--- THE PROBLEM ---
Read the lines below and count those that have the word "internal". Respond with the number only.

┌────────

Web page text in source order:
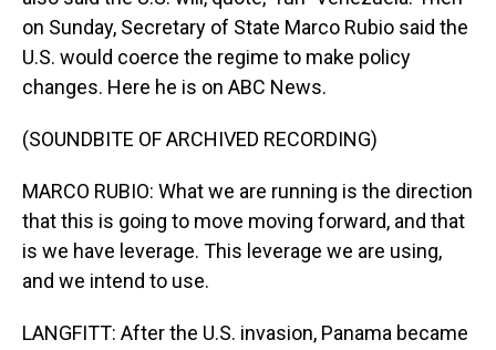
on Sunday, Secretary of State Marco Rubio said the
U.S. would coerce the regime to make policy
changes. Here he is on ABC News.
(SOUNDBITE OF ARCHIVED RECORDING)
MARCO RUBIO: What we are running is the direction
that this is going to move moving forward, and that
is we have leverage. This leverage we are using,
and we intend to use.
LANGFITT: After the U.S. invasion, Panama became
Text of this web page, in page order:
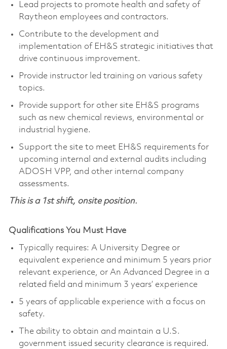
Lead projects to promote health and safety of
Raytheon employees and contractors.
Contribute to the development and
implementation of EH&S strategic initiatives that
drive continuous improvement.
Provide instructor led training on various safety
topics.
Provide support for other site EH&S programs
such as new chemical reviews, environmental or
industrial hygiene.
Support the site to meet EH&S requirements for
upcoming internal and external audits including
ADOSH VPP, and other internal company
assessments.
This is a 1st shift, onsite position.
Qualifications You Must Have
Typically requires: A University Degree or
equivalent experience and minimum 5 years prior
relevant experience, or An Advanced Degree in a
related field and minimum 3 years’ experience
5 years of applicable experience with a focus on
safety.
The ability to obtain and maintain a U.S.
government issued security clearance is required.
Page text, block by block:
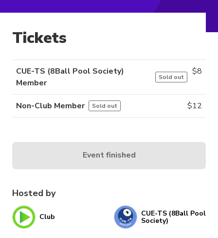
Hosted by
Club CUE-TS (8Ball Pool
Society)
Tickets
CUE-TS (8Ball Pool Society)
Member
Sold out
$8
Non-Club Member Sold out $12
Event finished
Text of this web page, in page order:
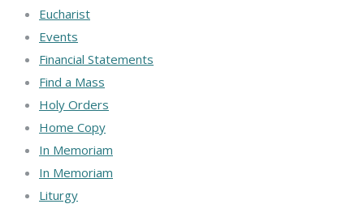
Eucharist
Events
Financial Statements
Find a Mass
Holy Orders
Home Copy
In Memoriam
In Memoriam
Liturgy
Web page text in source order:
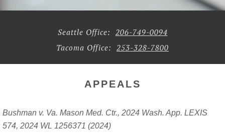
Seattle Office: 206-749-0094
Tacoma Office: 253-328-7800
APPEALS
Bushman v. Va. Mason Med. Ctr., 2024 Wash. App. LEXIS
574, 2024 WL 1256371 (2024)
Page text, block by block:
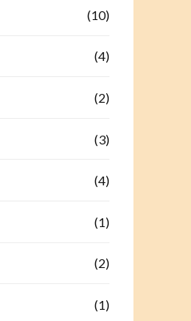
(10)
(4)
(2)
(3)
(4)
(1)
(2)
(1)

└────────

--- TASK SOLUTION ---
2